# Stupid baking questions



## arlienb (Aug 11, 2006)

i'm sure most of you already know this but i've never read the answer to this question that has been bothering me for ages, so i thought this is the best place to ask:

i know baking is very specific and must be accurate when it comes to measurements etc...but what happens if you don't have the baking pan size specified?  is there some mathematical formula to follow  in order to convert oven temperature to the appropriate one for that size?  is that the temperature that we change or is it the amount of baking time?  which kind of baking pans is the best? ceramic? aluminium?  glass?  or does it depend on what kind of baking product it is?  

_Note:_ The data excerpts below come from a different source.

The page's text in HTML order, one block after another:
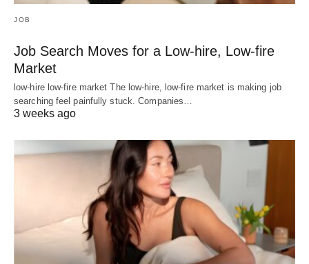
JOB
Job Search Moves for a Low-hire, Low-fire
Market
low-hire low-fire market The low-hire, low-fire market is making job
searching feel painfully stuck. Companies…
3 weeks ago
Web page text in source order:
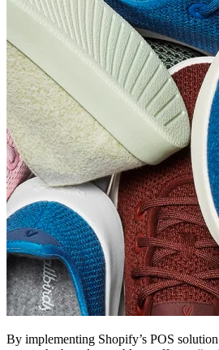
By implementing Shopify’s POS
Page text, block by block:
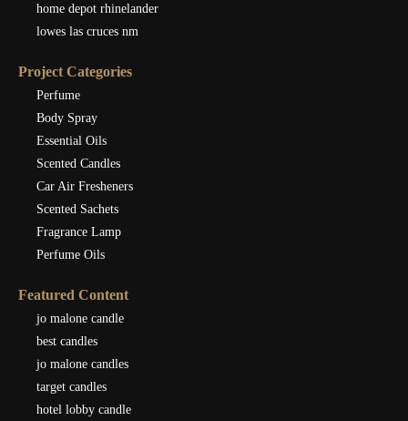
home depot rhinelander
lowes las cruces nm
Project Categories
Perfume
Body Spray
Essential Oils
Scented Candles
Car Air Fresheners
Scented Sachets
Fragrance Lamp
Perfume Oils
Featured Content
jo malone candle
best candles
jo malone candles
target candles
hotel lobby candle
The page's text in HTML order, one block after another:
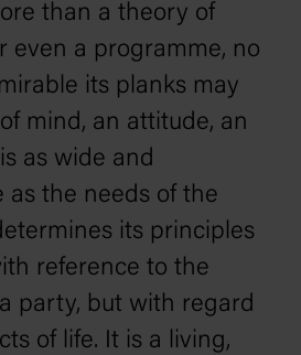
than a theory of
even a programme, no
its planks may
mind, an attitude, an
as wide and
as the needs of the
its principles
reference to the
party, but with regard
of life. It is a living,
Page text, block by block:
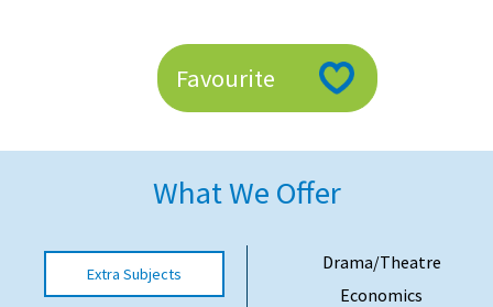
Advice and Specialist Areas
School League Tables
School Vacancies
Favourite
What We Offer
Extra Subjects
Drama/Theatre
Economics
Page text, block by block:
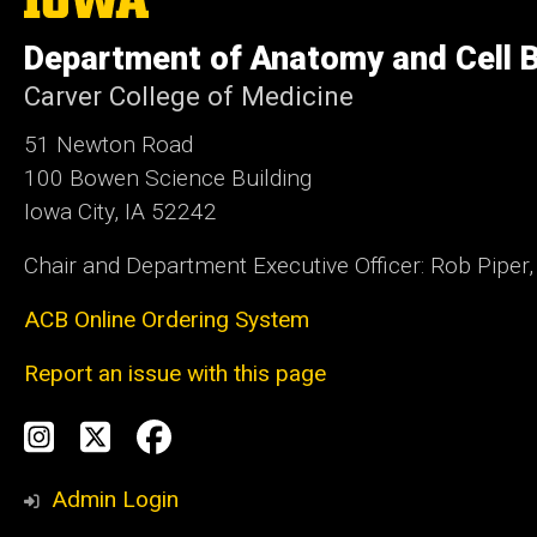
University
Iowa
Department of Anatomy and Cell
Carver College of Medicine
51 Newton Road
100 Bowen Science Building
Iowa City, IA 52242
Chair and Department Executive Officer: Rob
ACB Online Ordering System
Report an issue with this page
Social
Media
Instagram
TwitterFacebook
Admin Login
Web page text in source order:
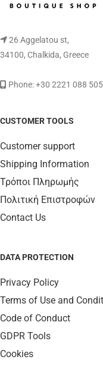
26 Aggelatou st,
34100, Chalkida, Greece
Phone: +30 2221 088 505
CUSTOMER TOOLS
Customer support
Shipping Information
Τρόποι Πληρωμής
Πολιτική Επιστροφών
Contact Us
DATA PROTECTION
Privacy Policy
Terms of Use and
Code of Conduct
GDPR Tools
Cookies

i hope somebody can answer these questions for me...the cookbooks i have don't say anything, and i really don't know any other professional baker...

thanks!


----------



## Elf (Aug 11, 2006)

hi Try looking in the Cake Doctor cook book .  Also A Brown's Gear for Your Kitchen,  if you have a Borders book store near by,  just go to the cokking section and pick up the book and settle into one of their chairs and read away, I do it all the time I am stimped on something.


----------



## arlienb (Aug 11, 2006)

thanks elf!  are those american books?  we do have borders in the uk but sometimes american books don't reach us here.  will check amazon website.  thanks again!


----------



## arlienb (Aug 11, 2006)

elf, i found a cake mix doctor in amazon...is this the one you mean?  by ann byrn


----------



## Elf (Aug 11, 2006)

I would look at the book before you buy on line to make sure that it has the info you neeed. The book I was talking about is the Cake mix Doctor by Anne Byrn ISBN 0-7611-1790.  I would, before I bought anything look in Borders or any other book store you have there.  She dose have a handy conversion table in the back for weights and measures and also a heat table Good Luck


----------



## Chief Longwind Of The North (Aug 11, 2006)

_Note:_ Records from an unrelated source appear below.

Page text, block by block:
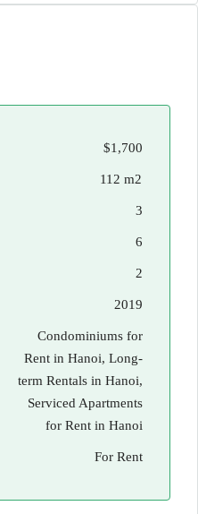
$1,700
112 m2
3
6
2
2019
Condominiums for
Rent in Hanoi, Long-
term Rentals in Hanoi,
Serviced Apartments
for Rent in Hanoi
For Rent
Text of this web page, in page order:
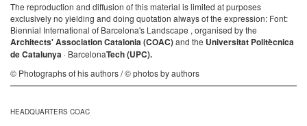
The reproduction and diffusion of this material is limited at purposes
exclusively no yielding and doing quotation always of the expression: Font:
Biennial International of Barcelona's Landscape , organised by the
Architects' Association Catalonia (COAC)and the Universitat Politècnica
de Catalunya · BarcelonaTech (UPC).
© Photographs of his authors / © photos by authors
HEADQUARTERS COAC
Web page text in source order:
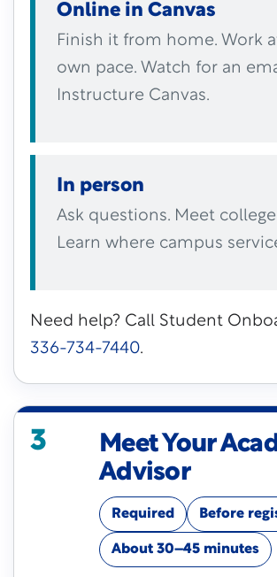
Online in Canvas
Finish it from home. Work
own pace. Watch for an
Instructure Canvas.
In person
Ask questions. Meet college
Learn where campus
Need help? Call Student
336-734-7440.
3
Meet Your
Advisor
Required Before
About 30–45 minutes
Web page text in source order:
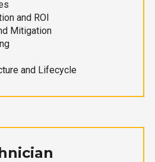
and ROI
Mitigation
and Lifecycle
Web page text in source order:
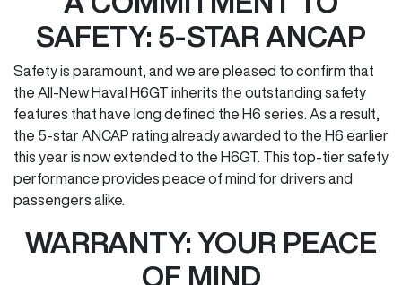
SAFETY: 5-STAR ANCAP
Safety is paramount, and we are pleased to confirm that
the All-New Haval H6GT inherits the outstanding safety
features that have long defined the H6 series. As a result,
the 5-star ANCAP rating already awarded to the H6 earlier
this year is now extended to the H6GT. This top-tier safety
performance provides peace of mind for drivers and
passengers alike.
WARRANTY: YOUR PEACE
OF MIND
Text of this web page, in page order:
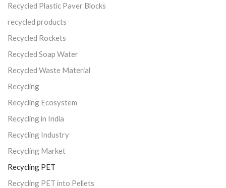
Recycled Plastic Paver Blocks
recycled products
Recycled Rockets
Recycled Soap Water
Recycled Waste Material
Recycling
Recycling Ecosystem
Recycling in India
Recycling Industry
Recycling Market
Recycling PET
Recycling PET into Pellets
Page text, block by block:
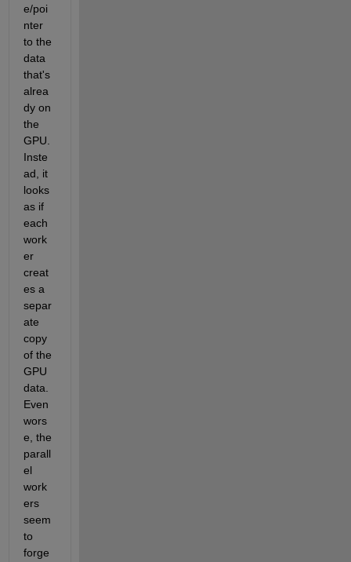
e/poi
nter
to the
data
that's
alrea
dy on
the
GPU.
Inste
ad, it
looks
as if
each
work
er
creat
es a
separ
ate
copy
of the
GPU
data.
Even
wors
e, the
parall
el
work
ers
seem
to
forge
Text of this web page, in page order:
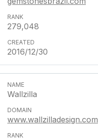
279,048
2016/12/30
Wallzilla
www.wallzilladesign.com
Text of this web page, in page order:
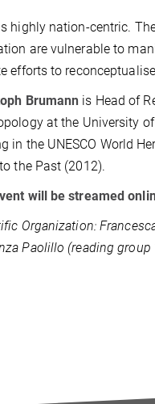
highly nation-centric.
are vulnerable to
efforts to
Brumann is Head of
at the University
in the UNESCO World
the Past (2012).
will be streamed
Organization:
Paolillo (reading
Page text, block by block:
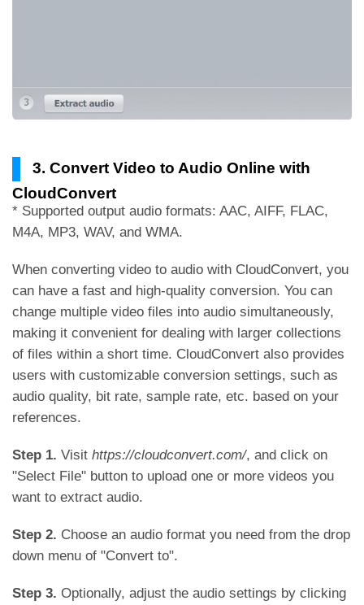
3. Convert Video to Audio Online with
CloudConvert
* Supported output audio formats: AAC, AIFF, FLAC,
M4A, MP3, WAV, and WMA.
When converting video to audio with CloudConvert, you
can have a fast and high-quality conversion. You can
change multiple video files into audio simultaneously,
making it convenient for dealing with larger collections
of files within a short time. CloudConvert also provides
users with customizable conversion settings, such as
audio quality, bit rate, sample rate, etc. based on your
references.
Step 1. Visit https://cloudconvert.com/, and click on
"Select File" button to upload one or more videos you
want to extract audio.
Step 2. Choose an audio format you need from the drop
down menu of "Convert to".
Step 3. Optionally, adjust the audio settings by clicking

I keep hearing that baking is requires exact measurements.  But my youngest daughter and I tend to throw together cookie recipes, pie crusts, and even cakes and such without recipes, knowing the basic idea of what we want, then winging it.  More often than not, the recipes turn out very good.  And where lisa is concerned, especially with her cookies, they frequently come out amazingly good.  The only down side is that it can be difficult to repeat an amazing recipe if it isn't carefully written down.

For instance, I took Audeo's Banana Bread recipe and altered it last night, out of necessity.  I had three, large and ripe bannanas that needed to be used before they went bad.  And I started making the recipe.  About half-way through, I went to the fridge to get the sour cream, or yogurt (I don't remember which off the top of my head) and found that we were fresh out.  So I added 2 tbs. of baking powder and a touch of concentrated butterscotch flavoring.  I also increased the amount of sugar by 1/2 cup.  The result was very good bannana bread that was consumed by members of my family before It was even cold.  It wasn't better than Audeo's original recipe, but it was just as good.  And breads, I never measure anything for my breads and they come out very good as well.

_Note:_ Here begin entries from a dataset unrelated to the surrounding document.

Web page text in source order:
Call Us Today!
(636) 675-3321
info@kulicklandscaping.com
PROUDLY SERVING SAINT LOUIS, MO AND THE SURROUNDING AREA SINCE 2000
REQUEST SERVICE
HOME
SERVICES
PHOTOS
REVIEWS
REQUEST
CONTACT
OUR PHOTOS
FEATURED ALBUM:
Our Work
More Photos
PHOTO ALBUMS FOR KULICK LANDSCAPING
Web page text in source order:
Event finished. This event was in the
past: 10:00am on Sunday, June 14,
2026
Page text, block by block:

I will say that you need to learn the basic principles of making doughs, cookie dooughs, batters and what not from a recipe.  But once you have the basics down, feel free to experiment, substitute, and change things, including temperatures and such.  Then you can adapt when you need to.

I kow several people on this site who do the same thing as I do.  Once you get comfortable with baking, it's no more difficult than making a good sauce on top of the stove.

Seeeeeya; Goodweed of the North


----------



## Barb L. (Aug 11, 2006)

*Stupid questions*

There are no stupid questions ---  maybe some dumb answers though.  This may help--- the size of pan you use determines the length of time in baking, smaller-(longer time, larger shorter cooking time.  I use glass, ceramic, stainless steel, cast iron - each hold heat differently.  Shouldn't put glass in oven above 350'         Hope this little bit helps --- Barb L.


----------



## Michael in FtW (Aug 11, 2006)

This is one of my infamous - basically no need to recreate the wheel moments ... no need to buy books ... just check the Baking911 site Pan-Subs page here! It gives you info on subs for size, materials, temp adjustments, etc.

In fact - Baking911.com is a good general reference for most basic baking questions.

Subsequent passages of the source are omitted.